(Raymond Depardon)
“Ele foi apaixonado por ela. Não, apaixonado não é a palavra: era um bem querer que ultrapassava qualquer necessidade de tocar seu corpo e acabar na cama. Não que isso estivesse fora de cogitação, mas não era o objetivo final. Não havia objetivo algum, a não ser olhar e ir gostando, gostando. Gostando para nada, o que se naquele tempo já era difícil de entender, imagine hoje de explicar. (…)
O tempo passou: ele teve muitos casos, ela se casou algumas vezes, mas sempre que se encontravam guardavam um silêncio respeitoso sobre seus amores passados ou presentes. Esse era um assunto rigorosamente tabu, como se tivessem tido um caso de amor intenso. Até os amigos comuns percebiam a delicadeza do tema e disso não se falava. (…)
Muito tempo se passou e um dia, numa tarde de domingo, a troco de nada, começou a pensar nele. Por que, afinal, nunca tiveram nada um com o outro? Por quê?

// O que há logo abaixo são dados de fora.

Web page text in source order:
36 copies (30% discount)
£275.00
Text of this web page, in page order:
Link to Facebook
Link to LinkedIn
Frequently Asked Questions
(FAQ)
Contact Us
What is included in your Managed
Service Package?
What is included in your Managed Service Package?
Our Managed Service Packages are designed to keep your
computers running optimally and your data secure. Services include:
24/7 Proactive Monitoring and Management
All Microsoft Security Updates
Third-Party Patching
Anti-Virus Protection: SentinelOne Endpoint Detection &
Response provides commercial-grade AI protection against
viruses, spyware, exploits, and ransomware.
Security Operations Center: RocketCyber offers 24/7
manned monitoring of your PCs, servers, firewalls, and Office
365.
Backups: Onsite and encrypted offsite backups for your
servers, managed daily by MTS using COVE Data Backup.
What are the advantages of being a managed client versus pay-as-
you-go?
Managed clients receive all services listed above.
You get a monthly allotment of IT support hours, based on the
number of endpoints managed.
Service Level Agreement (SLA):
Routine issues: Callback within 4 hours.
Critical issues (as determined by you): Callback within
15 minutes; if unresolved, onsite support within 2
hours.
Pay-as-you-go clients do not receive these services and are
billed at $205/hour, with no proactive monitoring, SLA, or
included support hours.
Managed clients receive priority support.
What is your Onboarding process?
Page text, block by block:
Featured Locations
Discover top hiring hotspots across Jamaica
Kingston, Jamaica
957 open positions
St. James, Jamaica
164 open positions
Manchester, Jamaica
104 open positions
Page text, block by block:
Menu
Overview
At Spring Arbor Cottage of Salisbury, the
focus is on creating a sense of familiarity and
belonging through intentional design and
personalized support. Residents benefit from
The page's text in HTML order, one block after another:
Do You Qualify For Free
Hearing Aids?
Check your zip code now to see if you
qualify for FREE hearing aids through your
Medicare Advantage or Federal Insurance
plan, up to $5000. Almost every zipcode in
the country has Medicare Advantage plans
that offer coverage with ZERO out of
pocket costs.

Ficou pensando: se divertiu muito na vida, deu muita risada, fez muita bobagem, brincou infindáveis vezes de se apaixonar, machucou muito e foi muito machucada, mas sempre levou a sério algumas regras de conduta que nem ela sabia que tinha, mas que sempre respeitou. Uma delas é que não se pode brincar com os sentimentos dos outros, não quando eles são sérios; não com os de uma pessoa como ele.
Agora, na tal tarde de domingo, fica pensando em quanto gostaria que ele soubesse disso, que soubesse porque nunca houve nada, nem um braço encostado por acaso. Não que ele houvesse algum dia tentado, mas por certo gostaria; claro que gostaria.
Mas sente que não foi preciso; ele, que era incapaz de fingir ou mentir, sempre soube que ela, à sua maneira, também não.
No fundo ela sabe, sempre soube, que eles se gostaram e de certa maneira se amaram, no que isso tem de mais sério, de mais direito.
Foi só isso, e isso é muito.”
Trecho de um delicado depoimento que Danuza Leão escreveria, décadas mais tarde, sem jamais citar o nome do apaixonado. Li-o, encantada, em “Rubem Braga – Um cigano fazendeiro do ar”, cuidadosa biografia do cronista, escrita por Marco Antonio de Carvalho.
Sim, era Rubem aquele homem.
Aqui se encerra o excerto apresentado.